Chris Bayne

No. 20, 47, 46, 28
- Position: Safety

Personal information
- Born: March 22, 1975 (age 50) Riverside, California, U.S.
- Listed height: 6 ft 1 in (1.85 m)
- Listed weight: 205 lb (93 kg)

Career information
- High school: North (Riverside)
- College: Fresno State
- NFL draft: 1997: 7th round, 222nd overall pick

Career history
- Atlanta Falcons (1997–1998); Scottish Claymores (2000); Miami Dolphins (2000)*; Las Vegas Outlaws (2001); Hamilton Tiger-Cats (2003);
- * Offseason and/or practice squad member only

Career NFL statistics
- Tackles: 3
- Stats at Pro Football Reference

= Chris Bayne =

American football player (born 1975)

Christopher Oliver Bayne (born March 22, 1975) is an American former professional football player who was a defensive back in the National Football League (NFL). He played college football for the Fresno State Bulldogs.

==Early life==
Bayne was born and raised in Riverside, California, where he attended North High School, playing outside linebacker and running back. Besides football, Bayne was also a member of the track team, performing in the 100 meters and long jump. During his senior year, Bayne was recruited by Arizona, Utah, Nevada, and Pittsburgh.

==College career==
After high school, Bayne attended San Bernardino Valley Junior College. He played safety and recorded seven interceptions in his two-year career.
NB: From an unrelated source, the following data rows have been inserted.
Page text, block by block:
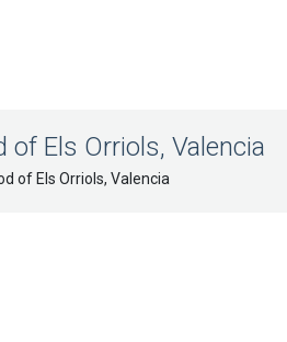
of Els Orriols, Valencia
of Els Orriols, Valencia
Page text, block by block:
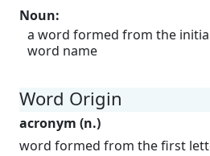
Noun:
a word formed from the
word name
Word Origin
acronym (n.)
word formed from the first
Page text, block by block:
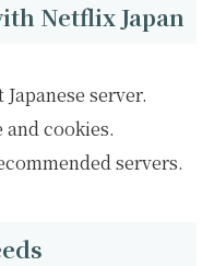
Netflix Japan
server.
and cookies.
servers.
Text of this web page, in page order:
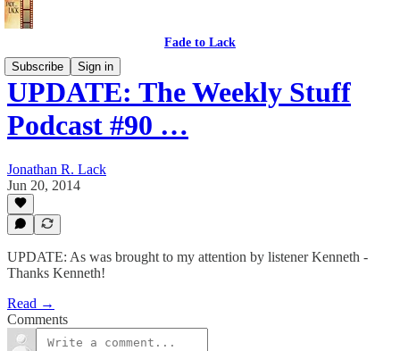
Fade to Lack
Subscribe
Sign in
UPDATE: The Weekly Stuff
Podcast #90 …
Jonathan R. Lack
Jun 20, 2014
UPDATE: As was brought to my attention by listener Kenneth -
Thanks Kenneth!
Read →
Comments
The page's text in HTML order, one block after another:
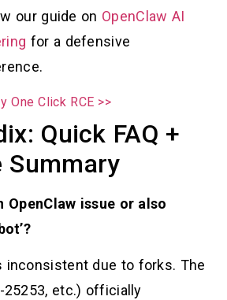
our guide on OpenClaw AI
for a defensive
One Click RCE >>
Quick FAQ +
Summary
OpenClaw issue or also
inconsistent due to forks. The
25253, etc.) officially
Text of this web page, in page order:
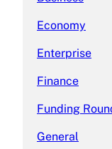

Bayne later attended Fresno State, where he majored in Biology. He was moved to outside linebacker his senior year. That same year he recorded 77 tackles and 3 sacks.

==NFL==
Bayne was selected in the seventh round (pick #222) of the 1997 NFL draft by the Atlanta Falcons. During the 1997 preseason, Bayne recorded 10 tackles and 1 interception. Due to this performance, he made the 53-man roster. Bayne was released by the Falcons during the 1999 preseason. He was later signed by the Dolphins who released him in the 2000 training camp.

==XFL==
Bayne was selected (#76) by the Las Vegas Outlaws of the XFL. He played the nickel position on defense.

==Personal life==
During his short tenure in the XFL, Bayne announced he would like to attend medical school once his career was over. He is the son of Ralph and Deborah Bayne.